**Instructions for the task**
From the line containing "dominance of the" down to the line containing "Subscribe to", copy out the entries below exactly, both lines included, and nothing else; pictures do not belong in the copy.

**Extracted material**

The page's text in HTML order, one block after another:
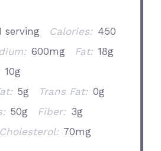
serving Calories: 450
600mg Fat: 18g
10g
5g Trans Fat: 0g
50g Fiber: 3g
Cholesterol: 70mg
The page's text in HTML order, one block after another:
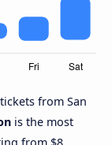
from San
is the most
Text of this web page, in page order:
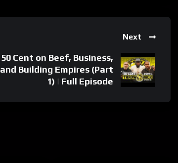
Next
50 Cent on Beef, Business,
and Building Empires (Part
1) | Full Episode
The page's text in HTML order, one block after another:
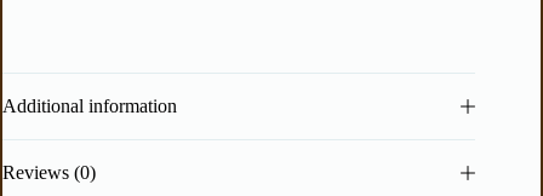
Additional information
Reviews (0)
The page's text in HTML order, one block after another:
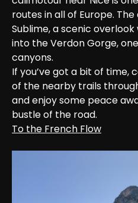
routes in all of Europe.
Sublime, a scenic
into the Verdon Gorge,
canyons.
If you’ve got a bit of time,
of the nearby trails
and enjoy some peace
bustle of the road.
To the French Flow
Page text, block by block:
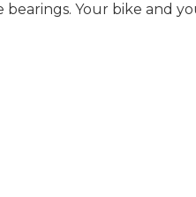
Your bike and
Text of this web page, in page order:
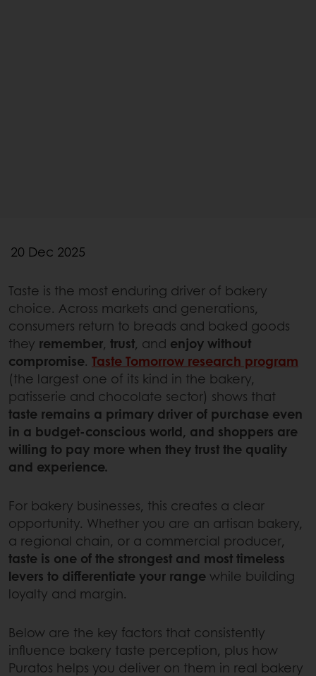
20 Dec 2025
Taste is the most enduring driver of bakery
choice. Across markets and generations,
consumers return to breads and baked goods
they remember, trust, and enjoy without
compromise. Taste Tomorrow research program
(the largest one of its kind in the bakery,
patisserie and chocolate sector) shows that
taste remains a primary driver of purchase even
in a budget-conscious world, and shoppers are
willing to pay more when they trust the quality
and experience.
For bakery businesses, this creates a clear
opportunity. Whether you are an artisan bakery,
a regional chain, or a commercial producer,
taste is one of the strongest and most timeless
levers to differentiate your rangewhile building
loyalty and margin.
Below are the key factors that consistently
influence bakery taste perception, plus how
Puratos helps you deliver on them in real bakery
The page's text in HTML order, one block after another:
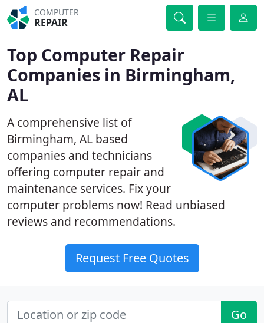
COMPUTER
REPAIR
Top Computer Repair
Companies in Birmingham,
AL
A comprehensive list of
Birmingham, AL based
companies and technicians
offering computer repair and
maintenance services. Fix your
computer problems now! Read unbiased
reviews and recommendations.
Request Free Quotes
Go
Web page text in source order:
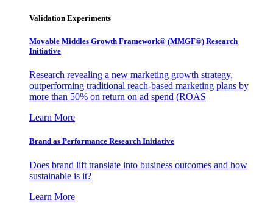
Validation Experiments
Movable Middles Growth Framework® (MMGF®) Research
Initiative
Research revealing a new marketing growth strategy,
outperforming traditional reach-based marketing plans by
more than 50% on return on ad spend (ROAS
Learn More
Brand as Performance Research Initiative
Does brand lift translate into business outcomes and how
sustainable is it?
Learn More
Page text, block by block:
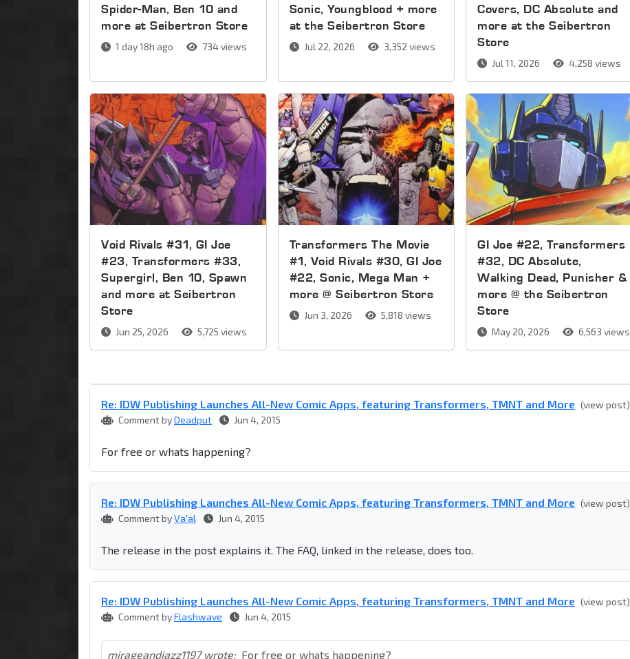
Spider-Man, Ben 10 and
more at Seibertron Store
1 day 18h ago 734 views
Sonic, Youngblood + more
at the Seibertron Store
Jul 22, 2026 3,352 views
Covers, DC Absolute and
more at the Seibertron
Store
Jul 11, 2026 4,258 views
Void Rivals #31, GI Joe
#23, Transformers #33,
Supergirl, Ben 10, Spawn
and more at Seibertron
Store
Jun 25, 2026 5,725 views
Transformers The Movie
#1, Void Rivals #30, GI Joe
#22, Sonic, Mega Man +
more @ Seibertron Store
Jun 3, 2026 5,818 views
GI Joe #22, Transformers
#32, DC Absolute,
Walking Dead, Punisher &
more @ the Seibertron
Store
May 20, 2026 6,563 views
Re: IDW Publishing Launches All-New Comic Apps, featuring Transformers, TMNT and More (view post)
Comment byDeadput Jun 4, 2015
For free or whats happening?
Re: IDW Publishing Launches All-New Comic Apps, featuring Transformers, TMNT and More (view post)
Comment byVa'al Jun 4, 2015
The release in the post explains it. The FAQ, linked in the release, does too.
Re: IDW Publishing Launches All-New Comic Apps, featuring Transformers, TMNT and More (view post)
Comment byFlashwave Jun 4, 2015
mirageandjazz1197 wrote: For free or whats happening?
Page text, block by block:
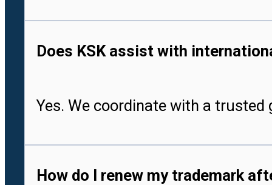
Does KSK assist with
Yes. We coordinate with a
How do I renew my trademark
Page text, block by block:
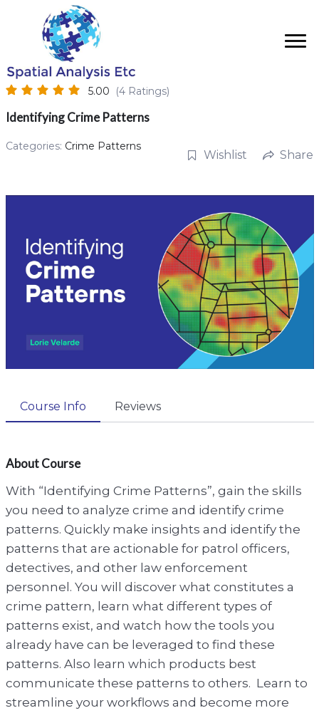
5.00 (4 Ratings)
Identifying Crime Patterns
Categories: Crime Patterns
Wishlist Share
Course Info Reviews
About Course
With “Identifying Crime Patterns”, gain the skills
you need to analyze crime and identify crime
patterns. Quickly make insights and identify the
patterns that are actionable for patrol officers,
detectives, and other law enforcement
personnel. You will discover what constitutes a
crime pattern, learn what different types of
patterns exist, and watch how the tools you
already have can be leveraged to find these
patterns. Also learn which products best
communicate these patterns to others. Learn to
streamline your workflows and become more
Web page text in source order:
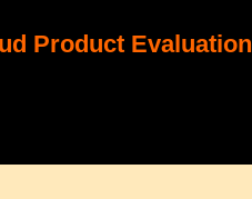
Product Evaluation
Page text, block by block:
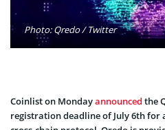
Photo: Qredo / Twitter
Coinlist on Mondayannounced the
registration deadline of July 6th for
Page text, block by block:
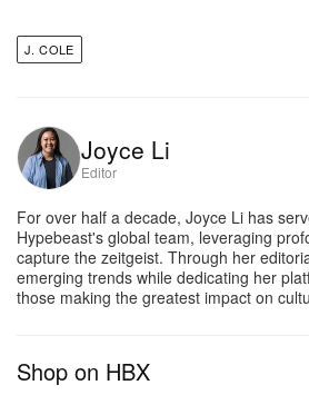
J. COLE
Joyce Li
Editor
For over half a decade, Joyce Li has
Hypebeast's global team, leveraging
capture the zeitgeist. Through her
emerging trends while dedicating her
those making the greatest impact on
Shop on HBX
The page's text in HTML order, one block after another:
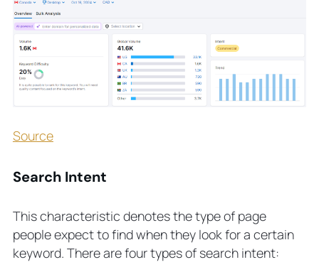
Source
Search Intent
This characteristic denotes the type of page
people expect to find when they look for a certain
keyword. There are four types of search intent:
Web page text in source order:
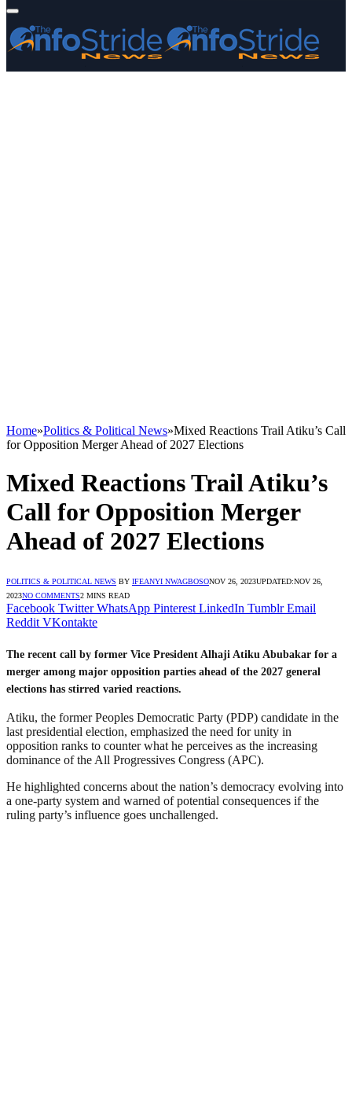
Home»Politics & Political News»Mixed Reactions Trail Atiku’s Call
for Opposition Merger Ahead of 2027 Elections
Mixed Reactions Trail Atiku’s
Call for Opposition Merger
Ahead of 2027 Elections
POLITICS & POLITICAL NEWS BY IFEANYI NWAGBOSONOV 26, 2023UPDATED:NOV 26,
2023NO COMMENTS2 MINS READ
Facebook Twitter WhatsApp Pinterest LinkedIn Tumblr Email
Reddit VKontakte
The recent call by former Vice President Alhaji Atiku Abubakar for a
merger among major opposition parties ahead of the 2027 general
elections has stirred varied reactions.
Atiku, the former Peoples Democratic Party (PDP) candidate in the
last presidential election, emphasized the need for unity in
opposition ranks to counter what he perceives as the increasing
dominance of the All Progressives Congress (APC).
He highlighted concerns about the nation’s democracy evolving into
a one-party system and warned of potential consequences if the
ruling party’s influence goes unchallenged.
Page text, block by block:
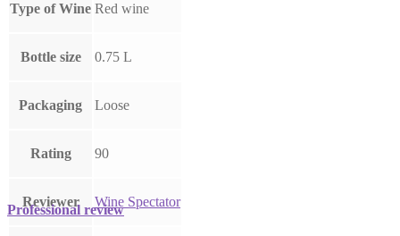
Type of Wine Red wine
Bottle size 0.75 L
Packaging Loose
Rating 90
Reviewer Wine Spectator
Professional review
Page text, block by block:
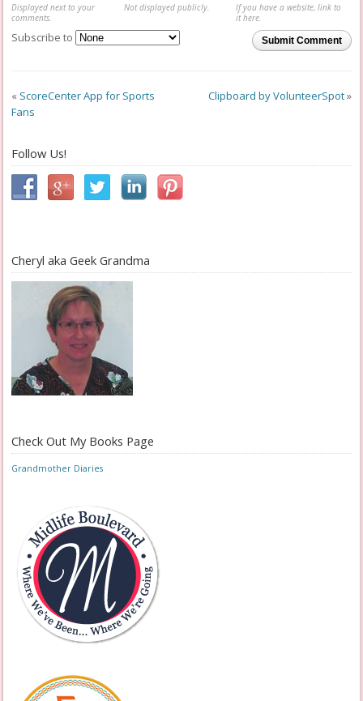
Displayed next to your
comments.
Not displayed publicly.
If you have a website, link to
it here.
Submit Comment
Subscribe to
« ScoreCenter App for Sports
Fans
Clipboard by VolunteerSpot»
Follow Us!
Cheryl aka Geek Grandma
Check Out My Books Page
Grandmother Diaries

**Answer below**
dominance of the All Progressives Congress (APC).
He highlighted concerns about the nation’s democracy evolving into
a one-party system and warned of potential consequences if the
ruling party’s influence goes unchallenged.
Page text, block by block:
Type of Wine Red wine
Bottle size 0.75 L
Packaging Loose
Rating 90
Reviewer Wine Spectator
Professional review
Page text, block by block:
Displayed next to your
comments.
Not displayed publicly.
If you have a website, link to
it here.
Submit Comment
Subscribe to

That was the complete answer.